__TASK INSTRUCTIONS__
Using only the entries below, output the lines starting at the one containing "Pistola Lennon High Rise Crop" and ending at the one containing "Instruction, Office of State", exactly and inclusive of both, omitting the pictures.

__DATA UNDER STUDY__
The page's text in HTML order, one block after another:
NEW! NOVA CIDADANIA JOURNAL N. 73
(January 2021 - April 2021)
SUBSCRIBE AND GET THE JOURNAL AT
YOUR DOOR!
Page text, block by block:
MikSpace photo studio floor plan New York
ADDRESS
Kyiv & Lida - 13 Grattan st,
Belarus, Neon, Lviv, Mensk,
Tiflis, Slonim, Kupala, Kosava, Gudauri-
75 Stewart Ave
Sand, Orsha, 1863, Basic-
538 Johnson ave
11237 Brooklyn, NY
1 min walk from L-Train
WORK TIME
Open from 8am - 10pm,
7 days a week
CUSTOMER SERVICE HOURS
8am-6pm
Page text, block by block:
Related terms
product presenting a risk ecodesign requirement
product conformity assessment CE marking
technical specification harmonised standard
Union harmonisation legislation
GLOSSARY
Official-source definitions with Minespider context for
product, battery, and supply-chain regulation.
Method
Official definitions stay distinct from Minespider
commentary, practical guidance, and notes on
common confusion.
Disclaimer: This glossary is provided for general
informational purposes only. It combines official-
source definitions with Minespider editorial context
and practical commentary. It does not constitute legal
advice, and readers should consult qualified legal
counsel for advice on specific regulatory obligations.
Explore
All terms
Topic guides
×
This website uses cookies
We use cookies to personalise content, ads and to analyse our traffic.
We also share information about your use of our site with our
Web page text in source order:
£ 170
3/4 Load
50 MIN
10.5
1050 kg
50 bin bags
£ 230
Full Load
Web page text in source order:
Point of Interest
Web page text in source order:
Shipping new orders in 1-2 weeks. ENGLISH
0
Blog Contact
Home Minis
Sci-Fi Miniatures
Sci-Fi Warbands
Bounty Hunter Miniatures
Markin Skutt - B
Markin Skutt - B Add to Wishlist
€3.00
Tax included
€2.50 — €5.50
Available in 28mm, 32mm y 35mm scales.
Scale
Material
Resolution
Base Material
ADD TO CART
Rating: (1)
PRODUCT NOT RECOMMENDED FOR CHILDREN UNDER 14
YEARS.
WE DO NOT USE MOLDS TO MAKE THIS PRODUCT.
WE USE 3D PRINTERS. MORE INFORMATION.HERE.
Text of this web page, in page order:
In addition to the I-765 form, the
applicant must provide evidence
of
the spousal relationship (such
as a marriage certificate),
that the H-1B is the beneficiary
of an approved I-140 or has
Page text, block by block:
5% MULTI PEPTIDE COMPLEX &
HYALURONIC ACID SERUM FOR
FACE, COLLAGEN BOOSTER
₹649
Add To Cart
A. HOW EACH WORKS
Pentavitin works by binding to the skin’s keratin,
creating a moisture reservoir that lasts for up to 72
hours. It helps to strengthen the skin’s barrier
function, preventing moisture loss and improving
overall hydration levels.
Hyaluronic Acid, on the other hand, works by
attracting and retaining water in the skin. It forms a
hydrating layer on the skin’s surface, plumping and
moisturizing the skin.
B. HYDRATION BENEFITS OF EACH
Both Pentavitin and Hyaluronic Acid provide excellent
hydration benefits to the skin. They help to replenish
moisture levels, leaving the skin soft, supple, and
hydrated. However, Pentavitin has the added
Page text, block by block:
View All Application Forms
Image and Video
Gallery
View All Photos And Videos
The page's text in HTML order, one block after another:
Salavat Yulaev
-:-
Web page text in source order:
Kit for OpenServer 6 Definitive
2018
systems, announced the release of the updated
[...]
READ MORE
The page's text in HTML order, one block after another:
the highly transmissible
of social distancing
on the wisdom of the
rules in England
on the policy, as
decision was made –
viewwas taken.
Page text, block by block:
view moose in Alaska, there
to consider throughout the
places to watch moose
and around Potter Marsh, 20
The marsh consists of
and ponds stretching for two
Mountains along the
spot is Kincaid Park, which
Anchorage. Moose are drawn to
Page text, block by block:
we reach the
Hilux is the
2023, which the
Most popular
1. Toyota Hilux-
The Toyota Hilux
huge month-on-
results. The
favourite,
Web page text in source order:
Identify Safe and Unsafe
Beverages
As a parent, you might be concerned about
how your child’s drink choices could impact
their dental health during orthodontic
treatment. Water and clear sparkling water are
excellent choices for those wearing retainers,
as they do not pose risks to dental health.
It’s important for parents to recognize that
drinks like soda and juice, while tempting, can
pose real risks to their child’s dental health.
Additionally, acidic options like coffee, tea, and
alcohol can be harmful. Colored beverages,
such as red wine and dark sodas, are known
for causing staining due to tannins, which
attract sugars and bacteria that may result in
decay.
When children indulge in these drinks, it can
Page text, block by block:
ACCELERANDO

* * *

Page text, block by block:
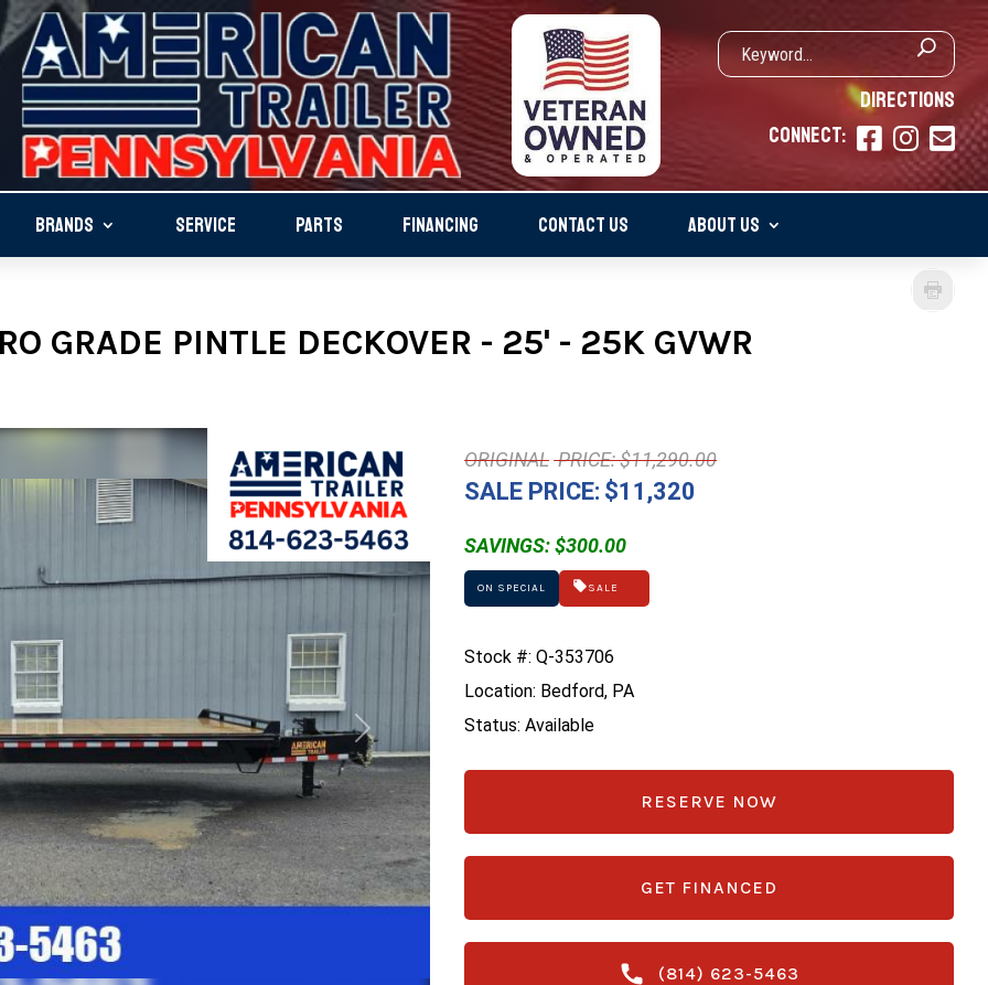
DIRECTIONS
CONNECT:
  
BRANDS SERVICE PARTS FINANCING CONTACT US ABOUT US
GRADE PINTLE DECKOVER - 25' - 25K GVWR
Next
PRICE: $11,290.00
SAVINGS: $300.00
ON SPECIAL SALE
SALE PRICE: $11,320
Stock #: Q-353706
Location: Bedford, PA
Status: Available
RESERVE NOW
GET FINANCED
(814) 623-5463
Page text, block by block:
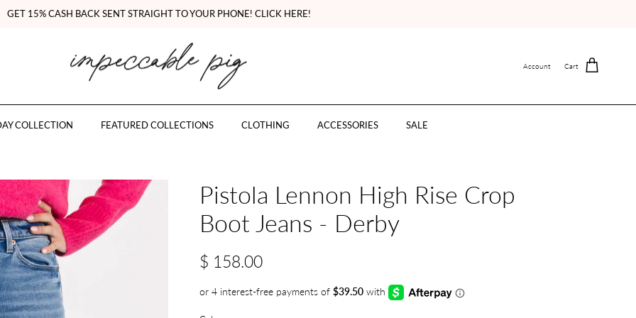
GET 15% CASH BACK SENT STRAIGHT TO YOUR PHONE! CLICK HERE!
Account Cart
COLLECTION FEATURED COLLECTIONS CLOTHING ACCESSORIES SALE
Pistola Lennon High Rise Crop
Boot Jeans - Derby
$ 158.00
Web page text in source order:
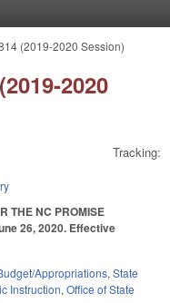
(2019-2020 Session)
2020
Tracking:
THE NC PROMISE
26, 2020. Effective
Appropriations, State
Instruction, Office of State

__RESULT OF THIS TASK__
Pistola Lennon High Rise Crop
Boot Jeans - Derby
$ 158.00
Web page text in source order:
(2019-2020 Session)
2020
Tracking:
THE NC PROMISE
26, 2020. Effective
Appropriations, State
Instruction, Office of State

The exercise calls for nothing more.